## Records:
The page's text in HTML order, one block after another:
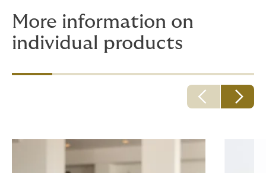
More information on
individual products
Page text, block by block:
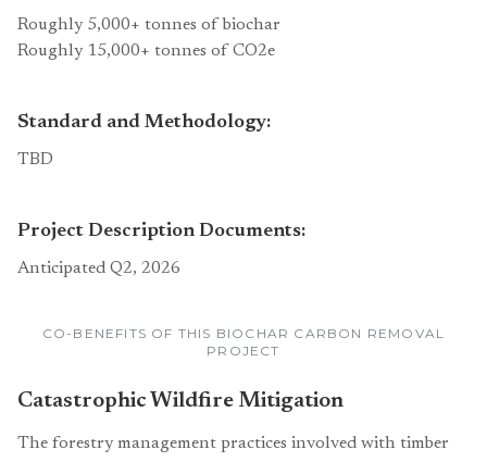
Roughly 5,000+ tonnes of biochar
Roughly 15,000+ tonnes of CO2e
Standard and Methodology:
TBD
Project Description Documents:
Anticipated Q2, 2026
CO-BENEFITS OF THIS BIOCHAR CARBON REMOVAL
PROJECT
Catastrophic Wildfire Mitigation
The forestry management practices involved with timber
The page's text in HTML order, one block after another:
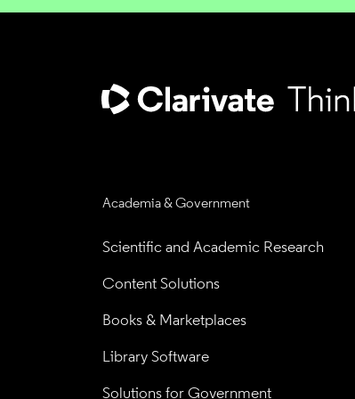
Academia & Government
Scientific and Academic Research
Content Solutions
Books & Marketplaces
Library Software
Solutions for Government
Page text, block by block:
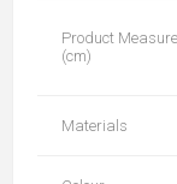
Product
(cm)
Materials
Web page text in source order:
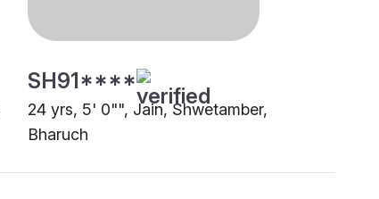
SH91****
24 yrs, 5' 0"", Jain, Shwetamber,
Bharuch
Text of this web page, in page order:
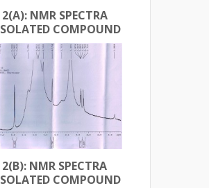
2(A): NMR SPECTRA
COMPOUND
2(B): NMR SPECTRA
COMPOUND
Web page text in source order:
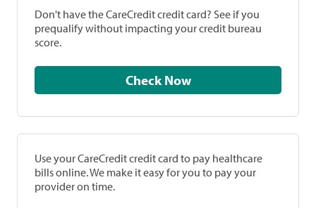
Don't have the CareCredit credit card? See if you
prequalify without impacting your credit bureau
score.
Check Now
Use your CareCredit credit card to pay healthcare
bills online. We make it easy for you to pay your
provider on time.
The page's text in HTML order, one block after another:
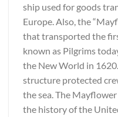
ship used for goods
Europe. Also, the
that transported the
known as Pilgrims
the New World in
structure protected
the sea. The
the history of the
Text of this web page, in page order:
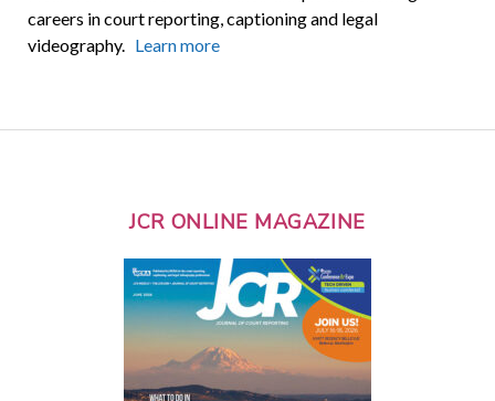
careers in court reporting, captioning and legal
videography. Learn more
JCR ONLINE MAGAZINE
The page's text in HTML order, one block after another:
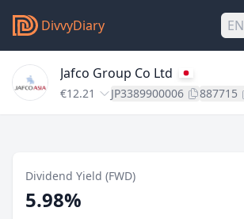
DivvyDiary EN
Jafco Group Co Ltd
€12.21 JP3389900006 887715
Dividend Yield (FWD)
5.98%
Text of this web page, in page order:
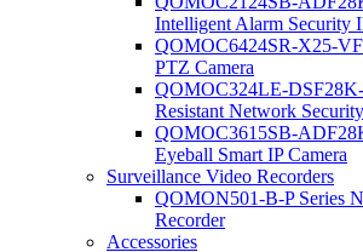
Intelligent Alarm Security
QOMOC6424SR-X25-
PTZ Camera
QOMOC324LE-
Resistant Network
QOMOC3615SB-
Eyeball Smart IP Camera
Surveillance Video Recorders
QOMON501-B-P Series
Recorder
Accessories
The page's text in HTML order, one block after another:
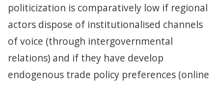
politicization is comparatively low if regional
actors dispose of institutionalised channels
of voice (through intergovernmental
relations) and if they have develop
endogenous trade policy preferences (online
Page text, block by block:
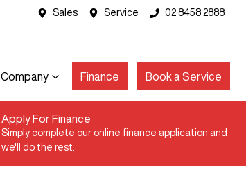
Sales Service 02 8458 2888
Company Finance Book a Service
Apply For Finance
Simply complete our online finance application and
we'll do the rest.
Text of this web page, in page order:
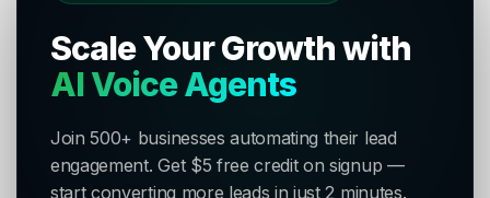
Scale Your Growth with
AI Voice Agents
Join 500+ businesses automating their lead
engagement. Get $5 free credit on signup —
start converting more leads in just 2 minutes.
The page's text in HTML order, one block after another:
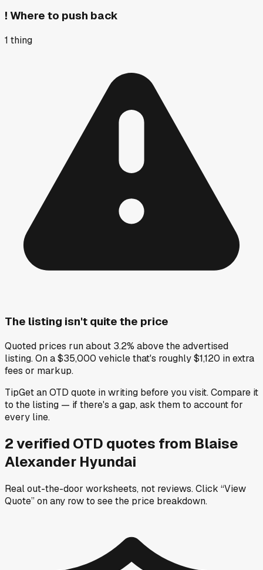
! Where to push back
1 thing
The listing isn't quite the price
Quoted prices run about 3.2% above the advertised
listing. On a $35,000 vehicle that's roughly $1,120 in extra
fees or markup.
TipGet an OTD quote in writing before you visit. Compare it
to the listing — if there's a gap, ask them to account for
every line.
2verified OTD quotes from Blaise
Alexander Hyundai
Real out-the-door worksheets, not reviews.Click “View
Quote” on any rowto see the price breakdown.
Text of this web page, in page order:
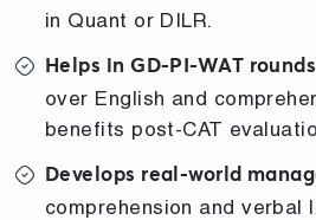
in Quant or DILR.
Helps in GD-PI-WAT
over English and
benefits post-CAT
Develops real-world
comprehension and verbal
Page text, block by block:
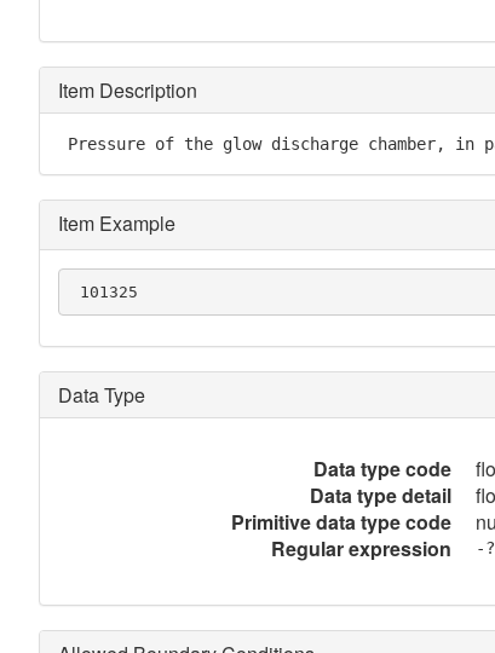
Item Description
Pressure of the glow discharge chamber, in
Item Example
101325
Data Type
Data type code
Data type detail
Primitive data type code
Regular expression
-
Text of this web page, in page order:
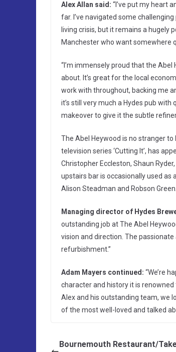
Alex Allan said: “I’ve put my heart
far. I’ve navigated some
living crisis, but it remains a hugely
Manchester who want somewhere
“I’m immensely proud that the
about. It’s great for the local
work with throughout, backing me
it’s still very much a Hydes pub
makeover to give it the subtle
The Abel Heywood is no stranger
television series ‘Cutting It’, has
Christopher Eccleston, Shaun
upstairs bar is occasionally used
Alison Steadman and Robson Green.
Managing director of Hydes
outstanding job at The Abel
vision and direction. The
refurbishment.”
Adam Mayers continued: “We’re
character and history it is
Alex and his outstanding team, we
of the most well-loved and talked
Bournemouth Restaurant/
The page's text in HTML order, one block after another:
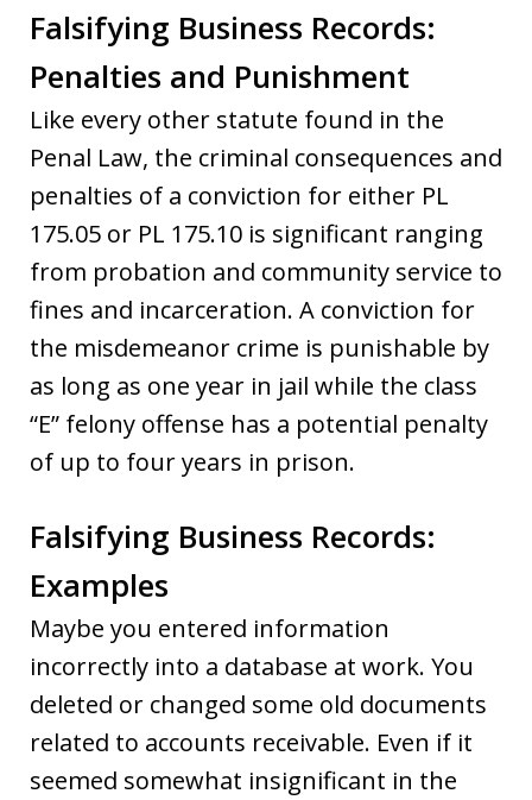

## Task prompt:
If an entry above holds a picture, leave that picture out and print the rest exactly.

## Problem solution:
The page's text in HTML order, one block after another:
More information on
individual products
Page text, block by block:
Roughly 5,000+ tonnes of biochar
Roughly 15,000+ tonnes of CO2e
Standard and Methodology:
TBD
Project Description Documents:
Anticipated Q2, 2026
CO-BENEFITS OF THIS BIOCHAR CARBON REMOVAL
PROJECT
Catastrophic Wildfire Mitigation
The forestry management practices involved with timber
The page's text in HTML order, one block after another:
Academia & Government
Scientific and Academic Research
Content Solutions
Books & Marketplaces
Library Software
Solutions for Government
Page text, block by block:
Product
(cm)
Materials
Web page text in source order:
SH91****
24 yrs, 5' 0"", Jain, Shwetamber,
Bharuch
Text of this web page, in page order:
2(A): NMR SPECTRA
COMPOUND
2(B): NMR SPECTRA
COMPOUND
Web page text in source order:
Don't have the CareCredit credit card? See if you
prequalify without impacting your credit bureau
score.
Check Now
Use your CareCredit credit card to pay healthcare
bills online. We make it easy for you to pay your
provider on time.
The page's text in HTML order, one block after another:
ship used for goods
Europe. Also, the
that transported the
known as Pilgrims
the New World in
structure protected
the sea. The
the history of the
Text of this web page, in page order:
careers in court reporting, captioning and legal
videography. Learn more
JCR ONLINE MAGAZINE
The page's text in HTML order, one block after another:
DivvyDiary EN
Jafco Group Co Ltd
€12.21 JP3389900006 887715
Dividend Yield (FWD)
5.98%
Text of this web page, in page order:
Intelligent Alarm Security
QOMOC6424SR-X25-
PTZ Camera
QOMOC324LE-
Resistant Network
QOMOC3615SB-
Eyeball Smart IP Camera
Surveillance Video Recorders
QOMON501-B-P Series
Recorder
Accessories
The page's text in HTML order, one block after another:
politicization is comparatively low if regional
actors dispose of institutionalised channels
of voice (through intergovernmental
relations) and if they have develop
endogenous trade policy preferences (online
Page text, block by block:
Sales Service 02 8458 2888
Company Finance Book a Service
Apply For Finance
Simply complete our online finance application and
we'll do the rest.
Text of this web page, in page order:
Scale Your Growth with
AI Voice Agents
Join 500+ businesses automating their lead
engagement. Get $5 free credit on signup —
start converting more leads in just 2 minutes.
The page's text in HTML order, one block after another:
! Where to push back
1 thing
The listing isn't quite the price
Quoted prices run about 3.2% above the advertised
listing. On a $35,000 vehicle that's roughly $1,120 in extra
fees or markup.
TipGet an OTD quote in writing before you visit. Compare it
to the listing — if there's a gap, ask them to account for
every line.
2verified OTD quotes from Blaise
Alexander Hyundai
Real out-the-door worksheets, not reviews.Click “View
Quote” on any rowto see the price breakdown.
Text of this web page, in page order:
in Quant or DILR.
Helps in GD-PI-WAT
over English and
benefits post-CAT
Develops real-world
comprehension and verbal
Page text, block by block:
Item Description
Pressure of the glow discharge chamber, in
Item Example
101325
Data Type
Data type code
Data type detail
Primitive data type code
Regular expression
-
Text of this web page, in page order:
Alex Allan said: “I’ve put my heart
far. I’ve navigated some
living crisis, but it remains a hugely
Manchester who want somewhere
“I’m immensely proud that the
about. It’s great for the local
work with throughout, backing me
it’s still very much a Hydes pub
makeover to give it the subtle
The Abel Heywood is no stranger
television series ‘Cutting It’, has
Christopher Eccleston, Shaun
upstairs bar is occasionally used
Alison Steadman and Robson Green.
Managing director of Hydes
outstanding job at The Abel
vision and direction. The
refurbishment.”
Adam Mayers continued: “We’re
character and history it is
Alex and his outstanding team, we
of the most well-loved and talked
Bournemouth Restaurant/
The page's text in HTML order, one block after another:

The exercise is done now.